# JOGL mit Eclipse



## Network (10. Dez 2012)

Hi,

ich versuche im Moment JOGL als Library in Eclipse einzubinden. Die Tutorials im Internet sind aber entweder veraltet oder (wie die Offizielle) relativ kompliziert.
Im Grunde sagen die Tutorials:
- Füge die Jars zur Bibliothek hinzu
Schön aber wenn die Tutorials von vieleicht 5 Dateien reden, während das gedownloadete Archiv 292 Dateien beinhaltet.
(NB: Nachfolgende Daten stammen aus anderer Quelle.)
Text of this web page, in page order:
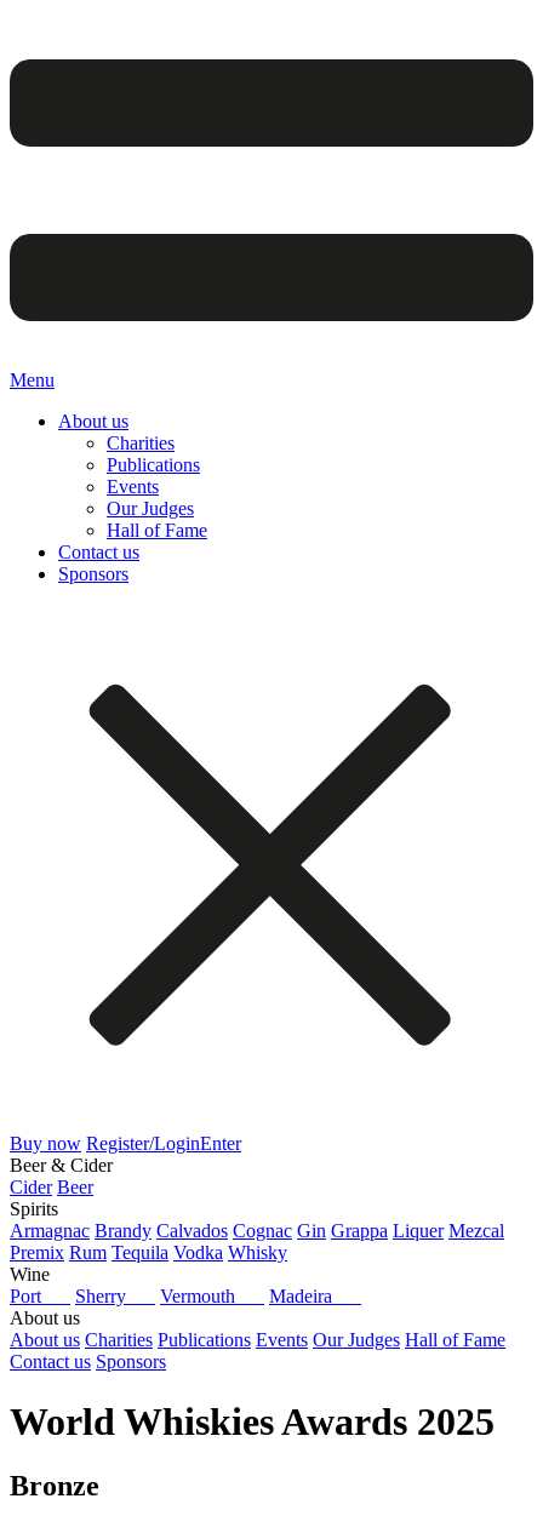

Gibt es welche die Erfahrung haben JOGL einzubinden?

Vielen Dank
Gruß
Network


----------



## Marco13 (10. Dez 2012)

Ja, JOGL ist/war da etwas eigenwillig... bei den neueren reicht
jogl-all.jar
gluegen-rt.jar
jogl-all-natives-PASSEND.jar
gluegen-rt-natives-PASSEND.jar
wobei PASSEND sich auf's OS bezieht (ggf. reichen auch "kleinere", aber damit sollte es erstmal startbar werden)


----------



## Network (12. Dez 2012)

Vielen Dank, jetzt machen die Dateinamen auch plötzlich Sinn 

Gruß
Network


----------